Notably absent from the survey was Apple (AAPL -0.81%), which has only recently telegraphed its ambitions in creating content. However, the belle of Cupertino isn't content to stay in the shadows, flashing a big wad of cash and saying it plans to spend over $1 billion this year on programming. Some of its early choices show just how serious the company is about making a mark in the streaming space.

Silhouette of a man with a remote standing in front of a wall of dozens of television screens.

Apple wants its piece of the streaming market. Image source: Getty Images.

A slow start

Apple's first two attempts at producing programs resulted in the critically derided Planet of the Apps and Carpool Karaoke: The Series, which were both available to subscribers of Apple Music. Despite a cool reception for those early efforts, Apple made it known it was willing to spend big for the right projects.

The company poached Zack Van Amburg and Jamie Erlicht, seasoned executives for Sony Pictures Entertainment, to head its nascent efforts. The pair headed the studio behind megahit Breaking Bad, and they have signed an impressive array of Hollywood's finest to lead Apple's opening volley.

Star power

In the past six months, Apple has signed more than a dozen projects, with nine of them going straight to series.

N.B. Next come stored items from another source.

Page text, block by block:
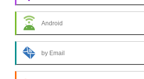
Android
by Email
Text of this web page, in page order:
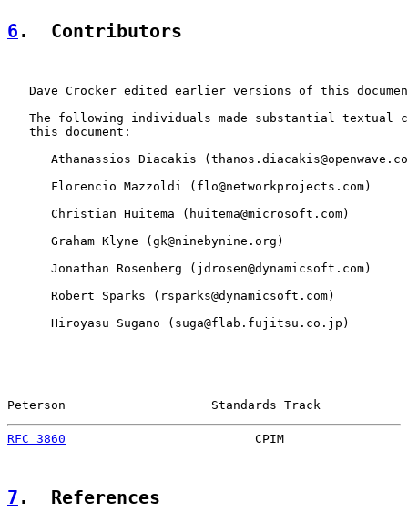
6 .  Contributors
Dave Crocker edited earlier versions of this
The following individuals made substantial textual
   this document:
Athanassios Diacakis
      Florencio Mazzoldi (flo@networkprojects.com)
      Christian Huitema (huitema@microsoft.com)
      Graham Klyne (gk@ninebynine.org)
      Jonathan Rosenberg (jdrosen@dynamicsoft.com)
      Robert Sparks (rsparks@dynamicsoft.com)
      Hiroyasu Sugano (suga@flab.fujitsu.co.jp)
Peterson                    Standards Track
RFC 3860
CPIM
7 .  References
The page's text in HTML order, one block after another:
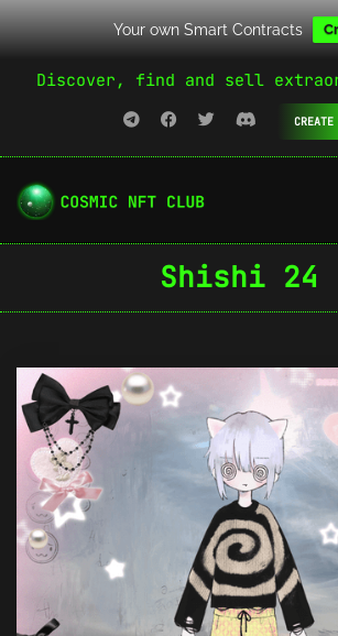
Your own Smart Contracts
Discover, find and sell
Shishi 24
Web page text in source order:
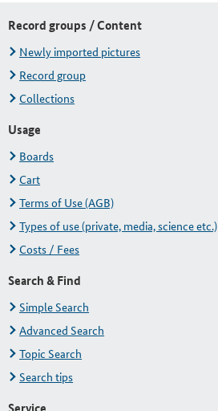
Record groups / Content
Newly imported pictures
Record group
Collections
Usage
Boards
Cart
Terms of Use (AGB)
Types of use (private, media, science etc.)
Costs / Fees
Search & Find
Simple Search
Advanced Search
Topic Search
Search tips
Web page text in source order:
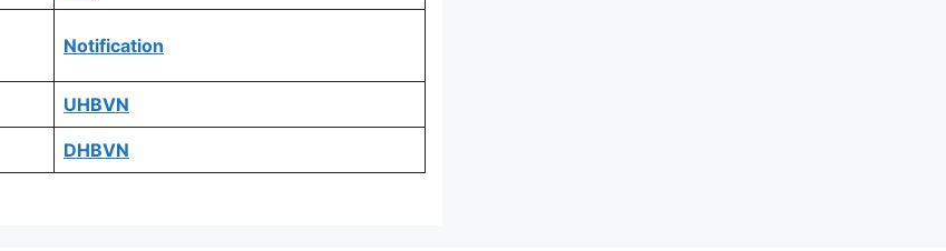
Notification
UHBVN
DHBVN
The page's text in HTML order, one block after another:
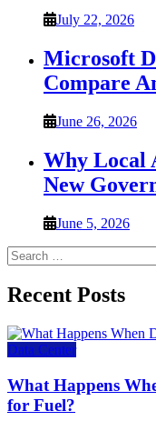
July 22, 2026
Microsoft
Compare
June 26, 2026
Why Local
New
June 5, 2026
Search
for:
Recent Posts
Data Center
What Happens
for Fuel?
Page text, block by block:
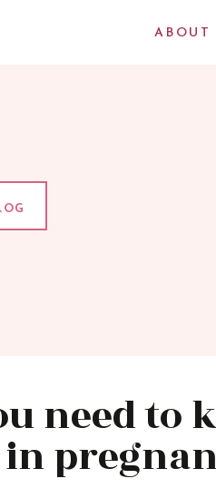
ABOUT
need to
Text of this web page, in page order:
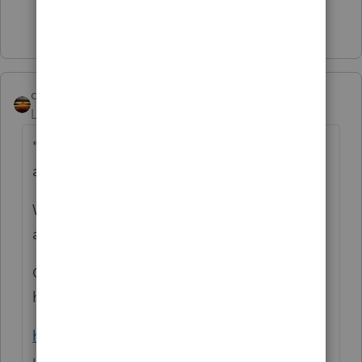
qbteachmt
Level 15
"I know only a handful of states offer
amended tax return e-file compatibility"
Well, I did more research for you, as you
asked.
Other Software handles more than a
handful:
https://support.taxslayerpro.com/hc/en-
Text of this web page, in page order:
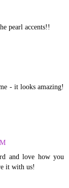
pearl accents!!
- it looks amazing!
and love how you
it with us!
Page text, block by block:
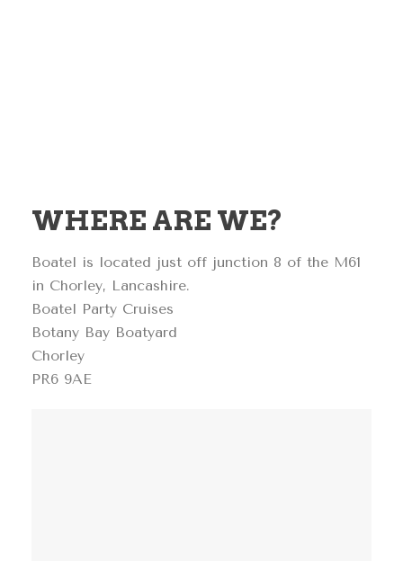
WHERE ARE WE?
Boatel is located just off junction 8 of the M61
in Chorley, Lancashire.
Boatel Party Cruises
Botany Bay Boatyard
Chorley
PR6 9AE

Apple penned an agreement with Reese Witherspoon and Jennifer Aniston to secure the rights to their highly anticipated drama centered on a morning TV program, agreeing to two 10-episode seasons out of the gate. Witherspoon is hot off the hugely successful Big Little Lies for HBO, and this will mark the first big project for Aniston, best known for her Emmy Award-winning stint on Friends.

In a nod to 80's nostalgia, Apple will be rebooting Steven Spielberg's Emmy-winning science fiction and horror anthology Amazing Stories. The company is said to have green-lit a 10-episode deal for the iconic series, which attracted big Hollywood talent during its mid-80's run, including such heavy hitters as Clint Eastwood, Martin Scorsese, and Kevin Costner. 

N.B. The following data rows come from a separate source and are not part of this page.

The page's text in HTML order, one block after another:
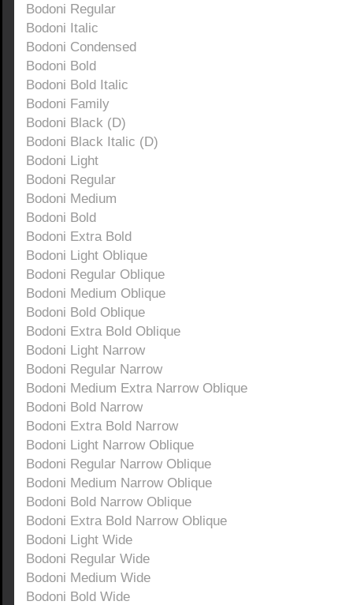
Bodoni Regular
Bodoni Italic
Bodoni Condensed
Bodoni Bold
Bodoni Bold Italic
Bodoni Family
Bodoni Black (D)
Bodoni Black Italic (D)
Bodoni Light
Bodoni Regular
Bodoni Medium
Bodoni Bold
Bodoni Extra Bold
Bodoni Light Oblique
Bodoni Regular Oblique
Bodoni Medium Oblique
Bodoni Bold Oblique
Bodoni Extra Bold Oblique
Bodoni Light Narrow
Bodoni Regular Narrow
Bodoni Medium Extra Narrow Oblique
Bodoni Bold Narrow
Bodoni Extra Bold Narrow
Bodoni Light Narrow Oblique
Bodoni Regular Narrow Oblique
Bodoni Medium Narrow Oblique
Bodoni Bold Narrow Oblique
Bodoni Extra Bold Narrow Oblique
Bodoni Light Wide
Bodoni Regular Wide
Bodoni Medium Wide
Bodoni Bold Wide
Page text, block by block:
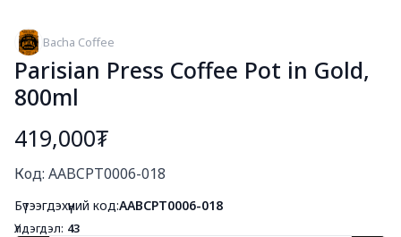
Bacha Coffee
Parisian Press Coffee Pot in Gold,
800ml
419,000₮
Код: AABCPT0006-018
Бүтээгдэхүүний код:AABCPT0006-018
Үлдэгдэл: 43
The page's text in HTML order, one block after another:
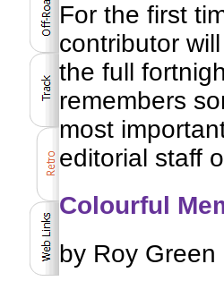
For the first
contributor
the full
remembers
most
editorial staff
Colourful
by Roy Green

There are others. Noted director M. Night Shyamalan, fresh off the recent success of horror-thriller Split, will be producing a 10-episode psychological thriller. Apple also signed Oscar-winning writer and director of La La Land, Damien Chazelle, to a project. The company secured Ronald D. Moore, of Battlestar Galactica and Outlander fame, to head a space drama. 

Patently obvious

Late last year, Apple filed a patent application titled "Real-time or near real-time streaming" in which the tech giant described the potential for a platform that could stream live content without requiring specialized servers, which Apple says can lead to significant costs in any "large scale deployment." The company goes on to describe a process that could stream live content as it is being created. 

It's important to note that Apple is known for pursuing technology and filing patents for ideas that it may never come to fruition. However, it does seem to indicate that Apple isn't ruling out streaming live events that could include sports, an area that Netflix said doesn't fit in with its current strategy.

A decade in the making

Netflix's 10-year lead in streaming will make it difficult to supplant. Consumers have shown, however, that they are willing to subscribe to multiple services to get the programming they want, so there will ultimately be more than one winner.

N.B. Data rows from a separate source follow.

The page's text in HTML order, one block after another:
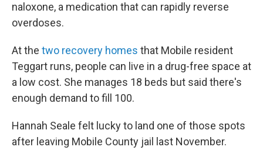
naloxone, a medication that can rapidly reverse
overdoses.
At the two recovery homes that Mobile resident
Teggart runs, people can live in a drug-free space at
a low cost. She manages 18 beds but said there's
enough demand to fill 100.
Hannah Seale felt lucky to land one of those spots
after leaving Mobile County jail last November.
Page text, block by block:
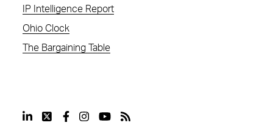
IP Intelligence Report
Ohio Clock
The Bargaining Table
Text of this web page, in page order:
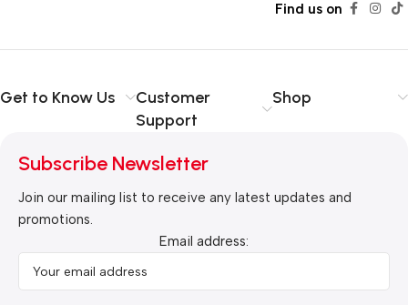
Find us on
Get to Know Us
Customer
Support
Shop
Subscribe Newsletter
Join our mailing list to receive any latest updates and
promotions.
Email address:

Apple may see this high-profile move into content as a springboard to achieving its intentions of doubling its services revenue to $50 billion by 2020.

The company may have gotten off to a slow start, but Apple exec Eddy Cue was clear about the company's intentions in a discussion at the South by Southwest tech conference in Austin, Texas. "We're all in," Cue said. "We're completely all in."